[Cite as State v. Lampley, 2011-Ohio-3814.]
COURT OF APPEALS
RICHLAND COUNTY, OHIO
FIFTH APPELLATE DISTRICT
STATE OF OHIO
Plaintiff-Appellee
-vs-
THOMAS J. LAMPLEY
Defendant-Appellant
JUDGES:
Hon. William B. Hoffman, P.J.
Hon. Sheila G. Farmer, J.
Hon. Julie A. Edwards, J.
Case No. 10CA30
OPINION
CHARACTER OF PROCEEDING: Appeal from the Richland County Common
Pleas Court, Case No. 09-CR-650D
JUDGMENT: Affirmed
DATE OF JUDGMENT ENTRY: August 2, 2011
APPEARANCES:
For Plaintiff-Appellee For Defendant-Appellant
JAMES J. MAYER, JR. R. JOSHUA BROWN
PROSECUTING ATTORNEY 32 Lutz Avenue
RICHLAND COUNTY, OHIO Lexington, Ohio 44904
By: DANIEL J. BENOIT
Assistant Prosecuting Attorney
Richland County Prosecutor’s Office
38 S. Park Street
Mansfield, Ohio 44902
Hoffman, P.J.
{¶1} Defendant-appellant Thomas Lampley appeals his conviction entered by
the Richland County Court of Common Pleas. Plaintiff-appellee is the State of Ohio.

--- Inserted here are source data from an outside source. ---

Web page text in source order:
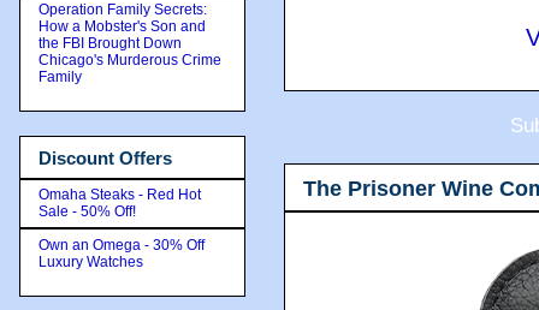
The Prisoner Wine
Operation Family Secrets:
How a Mobster's Son and
the FBI Brought Down
Chicago's Murderous Crime
Family
Discount Offers
Omaha Steaks - Red Hot
Sale - 50% Off!
Own an Omega - 30% Off
Luxury Watches
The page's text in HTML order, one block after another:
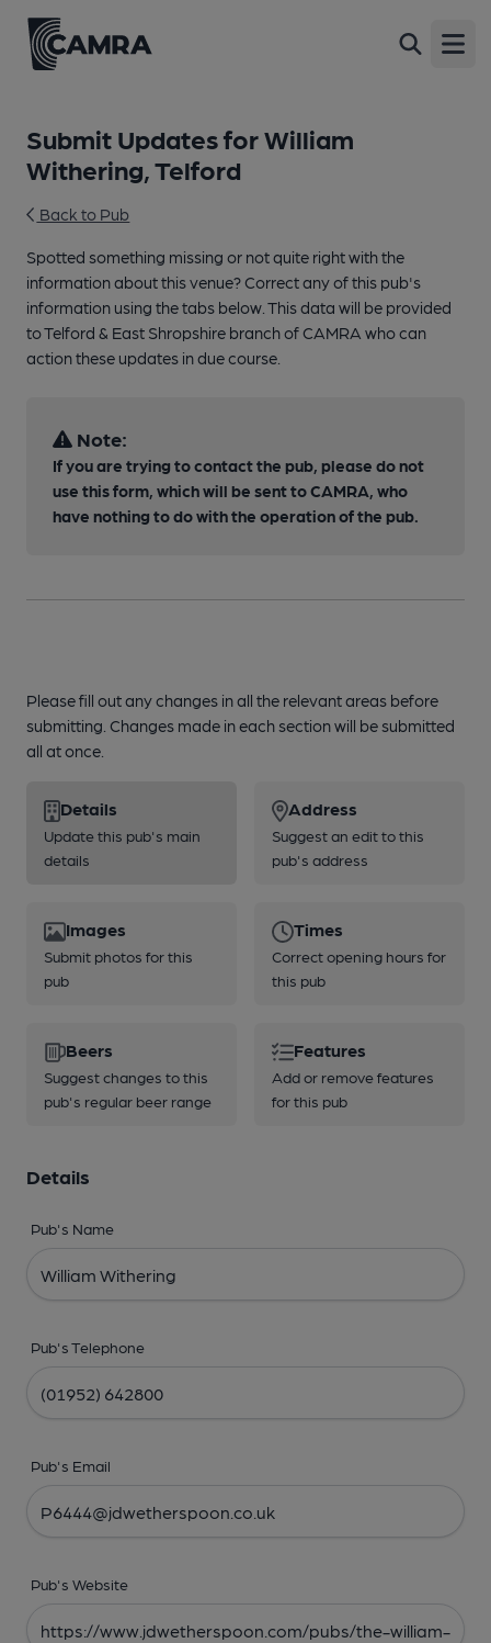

STATEMENT OF THE FACTS AND CASE
{¶2} On August 28, 2009, Appellant was employed at the Mary McLeod
Bethune Center (“MBCC”) owned by his wife. On that day, Appellant and his wife
became involved in an argument, during which Appellant operated a vehicle in the
MBCC parking lot coming close to and almost hitting LaShona Bronson who was also
an employee of MBCC and an acquaintance of Appellant. A dispute then arose
between Bronson and Appellant as to how close Appellant was to hitting her, and
Appellant called Bronson a “bitch.” Bronson telephoned her husband, David Jermain
Bronson, aka J.B. Bronson. She then told Appellant “We going to have somebody to
take care of you” and “We got something for you.” J.B. subsequently came to the
parking lot, but Appellant had already left the scene.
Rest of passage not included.